1. 37
  1.  

  2. 15

    You may consider learning perl instead:

    • the programs are as terse as awk
    • much more flexible
    • wide set of libraries
    • as widely available

    remember the power of perls ‘while(<>) func’ which hides command line arg parsing, stdio handling, and per-line loop. i highly recommend perl cookbook, you will be amazed how practical it is. dont allow to grow your perl(or awk) programs more than 10 lines long - they become a pain to maintain as they grow.

    1. 8

      I know perl, but found that awk was much more likely to be available and it’s much faster for quick scripts because there is less overhead in running the binary. i’ve moved most of my muscle memory to reach for awk instead.

      1. 6

        Awk does have the advantage of being a smaller language. You can understand awk enough to do useful things with it in an afternoon. Perl is Byzantine in it’s complexity as a language, which always scared me off using it for one-liners

        1. 3

          This is true especially when reading Perl scripts written by someone else. On the other hand, learn Perl enough to be able to write useful oneliners and process text streams, is quite easy.

          1. 2

            You can understand awk enough to do useful things with it in an afternoon.

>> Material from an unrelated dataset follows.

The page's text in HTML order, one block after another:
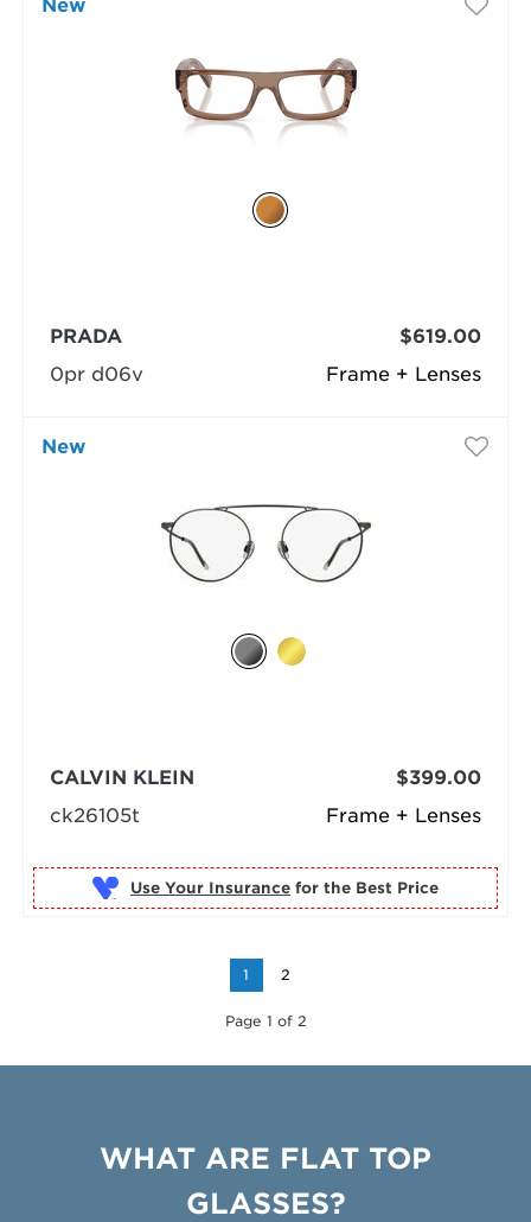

            I did that with Perl and a bunch of other languages at various times. The trick is you learn just the subset you need for structured programming, basic I/O, and whatever data format you deal with. Much tinier. Just cuz it’s there doesn’t mean you have to use it.

            For Perl, I also had to learn regular expressions. They kept paying off outside of Perl, though.

            1. 1

              Just cuz it’s there doesn’t mean you have to use it.

              Yeah, but finding a useful subset of Perl means I have to learn enough Perl to know what a useful subset would be, where awk is already that useful subset.

              Doesn’t mean you can’t approach it like that, for sure, but I was pleasantly surprised how easy awk was to pick up when I decided to try to learn it a while back.

            2. 1

              Perl’s most ardent users are the language’s worst enemy ;) The downside of TMTOTDI[1] is that experienced Perl hackers settle into a set of personal idioms that they are comfortable with, but that others may not be.

              Bondage and discipline languages with a much stricter focus on what’s “officially” idiomatic, like Python, don’t have this problem, and neither do small, focused languages like AWK.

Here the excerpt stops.